(Task details):
Set down all of the data exactly. Pictures stay out of the copy.
-*-*-
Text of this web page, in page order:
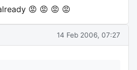
😡 😡 😡 😡
14 Feb 2006, 07:27
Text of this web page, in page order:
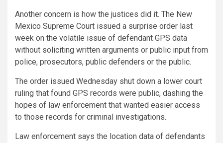
Another concern is how the justices did it. The New
Mexico Supreme Court issued a surprise order last
week on the volatile issue of defendant GPS data
without soliciting written arguments or public input from
police, prosecutors, public defenders or the public.
The order issued Wednesday shut down a lower court
ruling that found GPS records were public, dashing the
hopes of law enforcement that wanted easier access
to those records for criminal investigations.
Law enforcement says the location data of defendants
-*-*-
(Your solution):
Text of this web page, in page order:
😡 😡 😡 😡
14 Feb 2006, 07:27
Text of this web page, in page order:
Another concern is how the justices did it. The New
Mexico Supreme Court issued a surprise order last
week on the volatile issue of defendant GPS data
without soliciting written arguments or public input from
police, prosecutors, public defenders or the public.
The order issued Wednesday shut down a lower court
ruling that found GPS records were public, dashing the
hopes of law enforcement that wanted easier access
to those records for criminal investigations.
Law enforcement says the location data of defendants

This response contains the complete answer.